**Task directions:**
Once "Issue 91 - Armchair" turns up in a line below, reproduce that line and those after it exactly, stopping after the line with "Footing After Stablecoin"; leave pictures out.

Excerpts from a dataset
/---
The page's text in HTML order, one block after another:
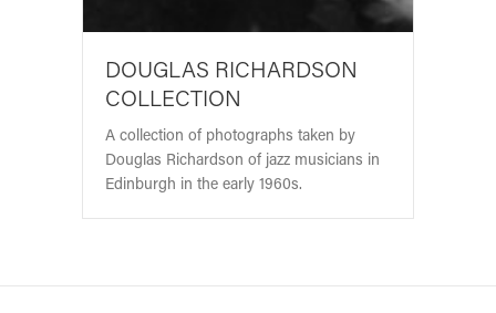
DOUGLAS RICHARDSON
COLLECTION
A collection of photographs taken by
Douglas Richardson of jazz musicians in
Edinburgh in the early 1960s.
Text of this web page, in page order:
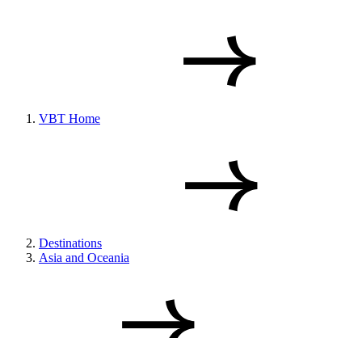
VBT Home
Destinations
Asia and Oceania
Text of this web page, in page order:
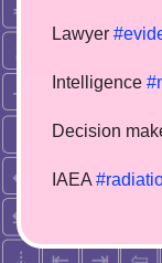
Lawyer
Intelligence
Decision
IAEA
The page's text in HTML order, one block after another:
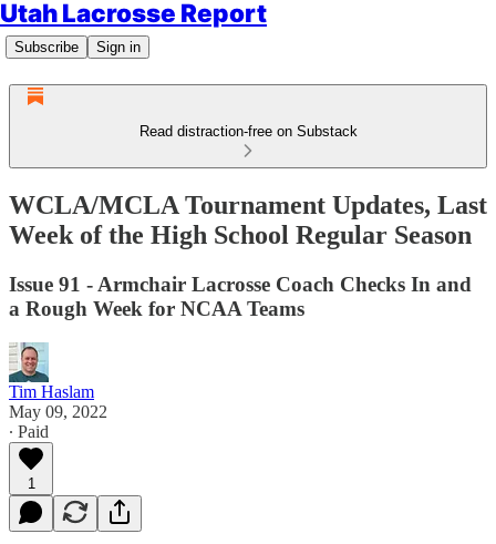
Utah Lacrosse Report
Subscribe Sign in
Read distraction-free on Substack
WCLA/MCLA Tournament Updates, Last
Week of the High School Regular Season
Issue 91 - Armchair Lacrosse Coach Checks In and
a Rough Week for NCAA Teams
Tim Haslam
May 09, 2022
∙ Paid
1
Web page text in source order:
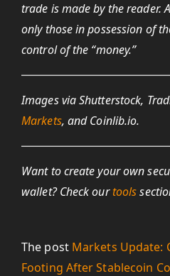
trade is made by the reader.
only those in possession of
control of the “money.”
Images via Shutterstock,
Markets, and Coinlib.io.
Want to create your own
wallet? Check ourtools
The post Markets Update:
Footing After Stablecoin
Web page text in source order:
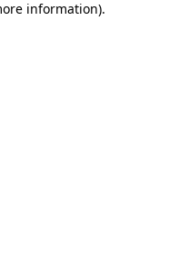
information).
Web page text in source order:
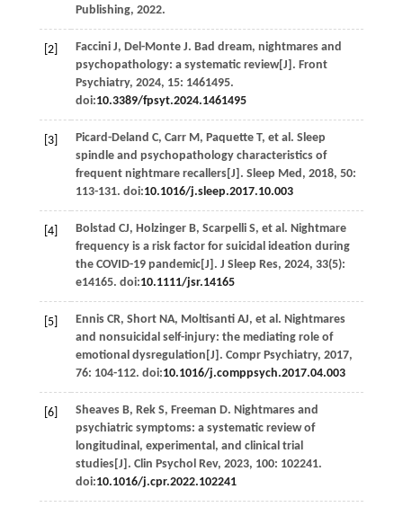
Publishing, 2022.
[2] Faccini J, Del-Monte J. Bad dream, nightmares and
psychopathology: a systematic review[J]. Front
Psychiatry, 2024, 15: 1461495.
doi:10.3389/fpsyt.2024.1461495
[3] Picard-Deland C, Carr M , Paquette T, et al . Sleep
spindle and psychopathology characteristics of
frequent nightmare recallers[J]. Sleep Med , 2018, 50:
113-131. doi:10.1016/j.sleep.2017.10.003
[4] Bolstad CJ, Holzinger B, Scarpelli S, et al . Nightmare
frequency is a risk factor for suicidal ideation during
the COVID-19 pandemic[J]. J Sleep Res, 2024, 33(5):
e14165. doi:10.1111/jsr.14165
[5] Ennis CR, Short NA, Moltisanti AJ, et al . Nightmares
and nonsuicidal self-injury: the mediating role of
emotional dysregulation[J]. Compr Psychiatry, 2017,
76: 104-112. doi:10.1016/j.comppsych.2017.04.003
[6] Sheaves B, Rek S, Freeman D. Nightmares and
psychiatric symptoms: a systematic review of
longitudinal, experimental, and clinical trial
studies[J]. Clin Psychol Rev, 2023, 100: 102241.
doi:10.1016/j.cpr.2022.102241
\---
/---
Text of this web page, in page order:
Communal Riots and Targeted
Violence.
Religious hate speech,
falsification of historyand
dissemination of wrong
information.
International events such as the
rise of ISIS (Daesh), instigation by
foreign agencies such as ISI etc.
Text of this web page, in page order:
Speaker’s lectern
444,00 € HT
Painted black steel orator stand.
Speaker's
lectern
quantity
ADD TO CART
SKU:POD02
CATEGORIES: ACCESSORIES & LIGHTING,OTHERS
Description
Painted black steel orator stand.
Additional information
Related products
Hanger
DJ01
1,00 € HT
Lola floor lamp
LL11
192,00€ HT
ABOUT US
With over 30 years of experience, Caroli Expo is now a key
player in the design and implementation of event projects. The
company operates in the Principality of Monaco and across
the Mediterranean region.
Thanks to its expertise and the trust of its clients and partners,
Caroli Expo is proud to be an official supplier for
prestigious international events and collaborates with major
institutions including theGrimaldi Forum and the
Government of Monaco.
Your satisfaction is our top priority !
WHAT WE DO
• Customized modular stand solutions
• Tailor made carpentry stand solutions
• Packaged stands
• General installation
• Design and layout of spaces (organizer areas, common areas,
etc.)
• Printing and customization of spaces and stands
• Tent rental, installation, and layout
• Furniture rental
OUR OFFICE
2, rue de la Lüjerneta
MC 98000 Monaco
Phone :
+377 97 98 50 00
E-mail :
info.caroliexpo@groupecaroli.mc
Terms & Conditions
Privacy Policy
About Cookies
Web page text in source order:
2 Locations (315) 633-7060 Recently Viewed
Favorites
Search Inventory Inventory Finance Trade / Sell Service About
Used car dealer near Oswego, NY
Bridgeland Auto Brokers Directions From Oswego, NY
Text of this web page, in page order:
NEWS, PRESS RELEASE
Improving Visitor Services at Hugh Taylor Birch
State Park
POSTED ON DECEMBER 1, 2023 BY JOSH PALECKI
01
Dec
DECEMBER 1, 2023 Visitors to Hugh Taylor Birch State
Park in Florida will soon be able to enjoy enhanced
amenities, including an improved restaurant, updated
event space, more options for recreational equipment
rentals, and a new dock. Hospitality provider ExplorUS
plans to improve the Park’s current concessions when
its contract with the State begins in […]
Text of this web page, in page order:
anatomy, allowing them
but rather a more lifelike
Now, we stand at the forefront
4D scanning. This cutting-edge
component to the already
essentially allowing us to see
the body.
\---
/---
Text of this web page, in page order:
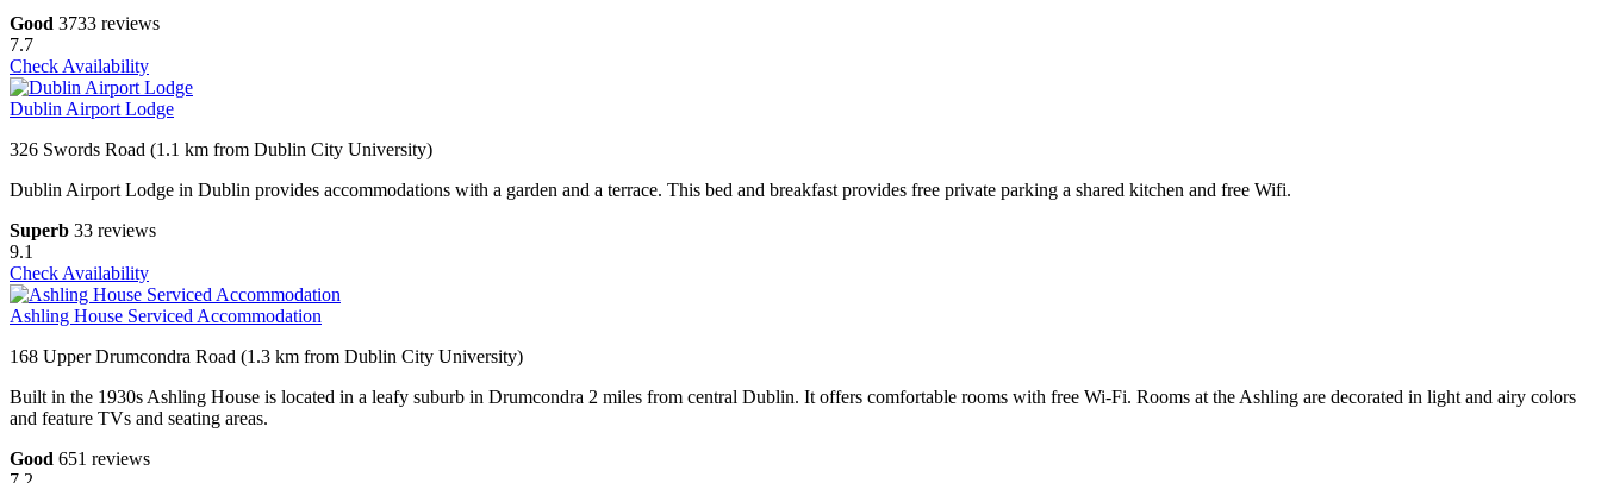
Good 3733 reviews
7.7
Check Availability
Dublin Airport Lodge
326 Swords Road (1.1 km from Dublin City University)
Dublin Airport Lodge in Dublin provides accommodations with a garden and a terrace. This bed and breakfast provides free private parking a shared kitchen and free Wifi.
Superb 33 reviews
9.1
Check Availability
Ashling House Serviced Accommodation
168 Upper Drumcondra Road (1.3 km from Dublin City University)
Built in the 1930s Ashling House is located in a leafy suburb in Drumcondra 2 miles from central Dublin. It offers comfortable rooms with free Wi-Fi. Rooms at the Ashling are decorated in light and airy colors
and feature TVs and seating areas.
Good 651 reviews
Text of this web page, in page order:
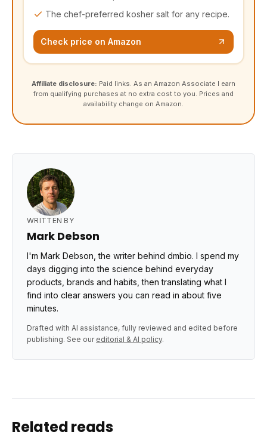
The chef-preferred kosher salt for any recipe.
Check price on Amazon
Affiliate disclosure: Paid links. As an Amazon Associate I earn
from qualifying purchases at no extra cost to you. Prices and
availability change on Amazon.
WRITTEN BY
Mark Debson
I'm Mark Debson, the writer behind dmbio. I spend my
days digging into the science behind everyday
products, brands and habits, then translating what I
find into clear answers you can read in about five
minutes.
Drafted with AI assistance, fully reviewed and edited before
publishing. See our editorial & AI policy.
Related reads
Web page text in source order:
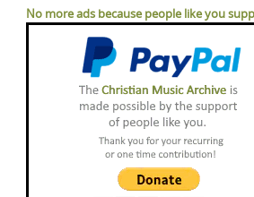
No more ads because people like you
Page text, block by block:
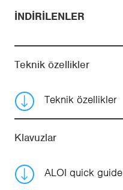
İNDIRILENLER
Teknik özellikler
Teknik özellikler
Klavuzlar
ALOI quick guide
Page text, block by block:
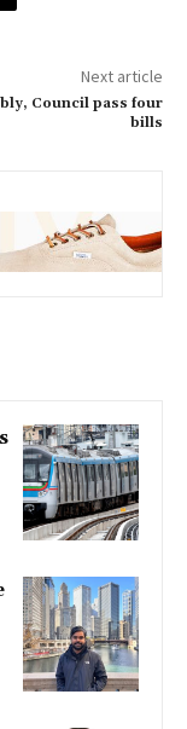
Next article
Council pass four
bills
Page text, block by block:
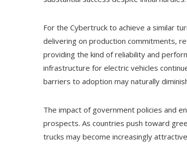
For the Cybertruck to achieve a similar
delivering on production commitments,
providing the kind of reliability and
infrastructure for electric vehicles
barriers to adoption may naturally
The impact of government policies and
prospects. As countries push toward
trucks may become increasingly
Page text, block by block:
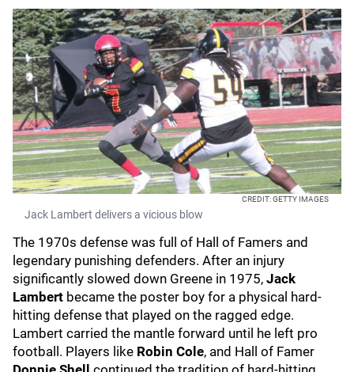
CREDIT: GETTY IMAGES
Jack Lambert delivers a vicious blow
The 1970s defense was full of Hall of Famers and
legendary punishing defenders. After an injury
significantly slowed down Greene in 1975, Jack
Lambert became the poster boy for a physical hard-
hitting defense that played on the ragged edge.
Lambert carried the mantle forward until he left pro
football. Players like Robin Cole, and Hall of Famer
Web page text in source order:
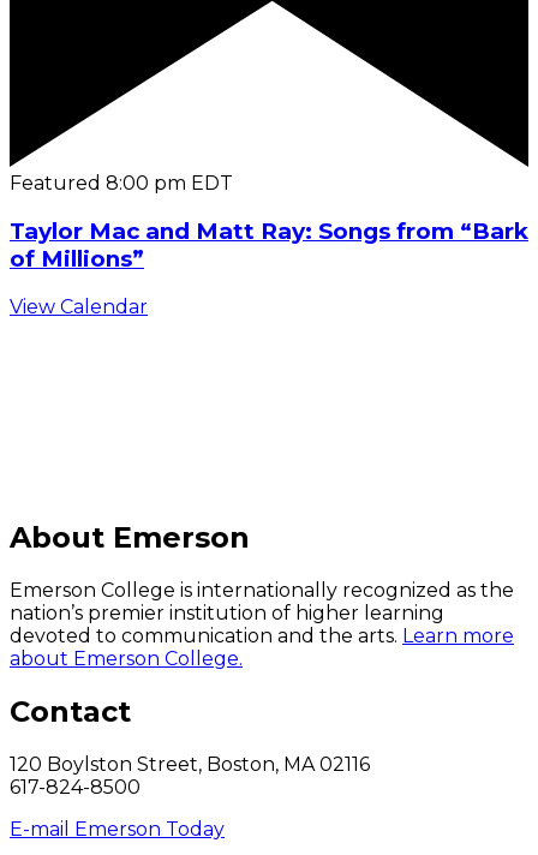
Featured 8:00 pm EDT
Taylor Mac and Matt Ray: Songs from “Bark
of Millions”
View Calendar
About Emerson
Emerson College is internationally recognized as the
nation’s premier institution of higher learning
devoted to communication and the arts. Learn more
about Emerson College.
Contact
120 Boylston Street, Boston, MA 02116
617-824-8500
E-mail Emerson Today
\---
**The completed task:**
Issue 91 - Armchair Lacrosse Coach Checks In and
a Rough Week for NCAA Teams
Tim Haslam
May 09, 2022
∙ Paid
1
Web page text in source order:
trade is made by the reader.
only those in possession of
control of the “money.”
Images via Shutterstock,
Markets, and Coinlib.io.
Want to create your own
wallet? Check ourtools
The post Markets Update:
Footing After Stablecoin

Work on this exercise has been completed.